AWP Thursday: The Bookfair and Spiegelman
The most striking thing about AWP is the simple fact of having so many writers in one place. For one long weekend 8,000 or so lonely souls come together in a really nice hotel to talk about the minutiae of their craft, geek out over ekphrasis, and do their best to schmooze with the editor of their favorite lit mag. Perhaps it’s like any other conference, and only the panels and the minutiae are different, but it feels profound to have so many people used to working in relative solitude and obscurity come together in one place.

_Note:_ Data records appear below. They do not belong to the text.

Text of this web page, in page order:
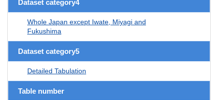
Dataset category4
Whole Japan except Iwate, Miyagi and
Fukushima
Dataset category5
Detailed Tabulation
Table number
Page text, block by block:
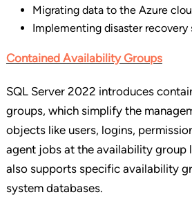
Migrating data to the Azure
Implementing disaster recovery
Contained Availability Groups
SQL Server 2022 introduces
groups, which simplify the
objects like users, logins,
agent jobs at the availability group
also supports specific availability
system databases.

Nowhere is this more apparent than the Bookfair. Housed in the lower level of the Hilton Chicago, the Bookfair is comprised of four massive exhibition halls, all of them stacked with representatives of literary magazines, publishing houses, MFA programs, writers’ organizations, and the like. It’s kind of like a human slush pile in reverse. After the guard inspects your badge to make sure you aren’t some yahoo sneaking in off the street, you descend into a sea of tables and banners, stickers and sample copies. It took a bit more than two hours for my friend Jonah and I to tour the entire place and we only stopped a few times to schmooze with editors. You could easily spend all day there. And in fact, I spoke to someone who did just that, from 9:00 AM to 5:00 PM, going from table to table trying to get a sense of the lit mag landscape.

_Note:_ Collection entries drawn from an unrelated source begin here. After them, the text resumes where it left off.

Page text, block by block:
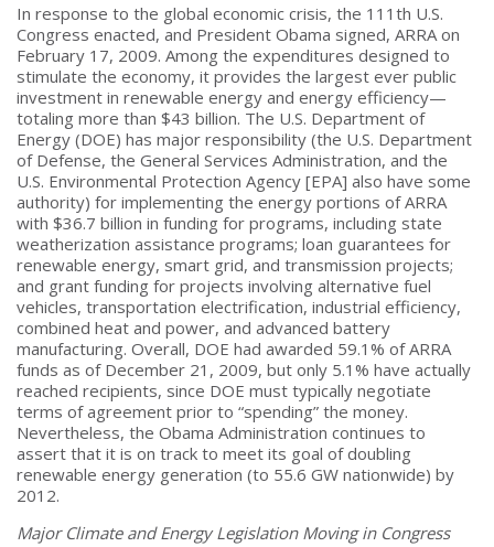
In response to the global economic crisis, the 111th U.S.
Congress enacted, and President Obama signed, ARRA on
February 17, 2009. Among the expenditures designed to
stimulate the economy, it provides the largest ever public
investment in renewable energy and energy efficiency—
totaling more than $43 billion. The U.S. Department of
Energy (DOE) has major responsibility (the U.S. Department
of Defense, the General Services Administration, and the
U.S. Environmental Protection Agency [EPA] also have some
authority) for implementing the energy portions of ARRA
with $36.7 billion in funding for programs, including state
weatherization assistance programs; loan guarantees for
renewable energy, smart grid, and transmission projects;
and grant funding for projects involving alternative fuel
vehicles, transportation electrification, industrial efficiency,
combined heat and power, and advanced battery
manufacturing. Overall, DOE had awarded 59.1% of ARRA
funds as of December 21, 2009, but only 5.1% have actually
reached recipients, since DOE must typically negotiate
terms of agreement prior to “spending” the money.
Nevertheless, the Obama Administration continues to
assert that it is on track to meet its goal of doubling
renewable energy generation (to 55.6 GW nationwide) by
2012.
Major Climate and Energy Legislation Moving in Congress

After maxing out on the Bookfair, I headed upstairs to the panels, which seem to be the meat of the conference. “Is There Balm in Cyberspace?” a panel about online creative writing classes, was a bit boring, though in retrospect I’m not sure what I expected. Any disappointments, however, were washed away by the University of Michigan alumni reading I attended next. The reading featured the always great Rattawut Lapcharoensap (reading a story inspired by Leonard Michaels), as well as Jason Bredle, Nami Mun, Tung-Hui Hu, and Patrick O’Keeffe.

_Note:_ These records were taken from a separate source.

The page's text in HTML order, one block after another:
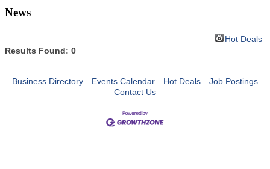
News
Hot Deals
Results Found: 0
Business Directory Events Calendar Hot Deals
Job Postings
Contact Us
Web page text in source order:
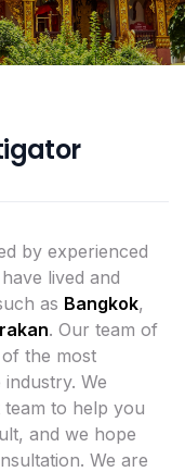
by experienced
lived and
as Bangkok,
. Our team of
the most
We
to help you
and we hope
We are
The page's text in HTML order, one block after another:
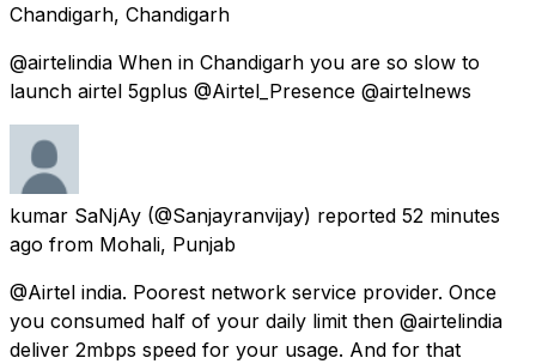
Chandigarh, Chandigarh
@airtelindia When in Chandigarh you are so slow to
launch airtel 5gplus @Airtel_Presence @airtelnews
kumar SaNjAy (@Sanjayranvijay) reported 52 minutes
ago from Mohali, Punjab
@Airtel india. Poorest network service provider. Once
you consumed half of your daily limit then @airtelindia
deliver 2mbps speed for your usage. And for that
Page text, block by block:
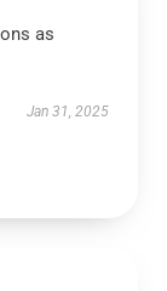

I have to admit I was not expecting much from the evening’s keynote. I read Maus in high school and I like comix as much as the next guy but, I thought, what is Art Speigelman going to talk about for an hour and a half? It turns out he has a lot to say, about the history of comix and his role in their development. Although he sped through his presentation and skipped over a few slides, he is quite an entertaining guy, telling a story about chastising Paul Auster and Don DeLillo for not paying attention to their book boards. But the line of the night (about reading online) was probably: “When I’m on the web I’m always one click away from Porn Tube or The Huffington Post, depending on my mood.”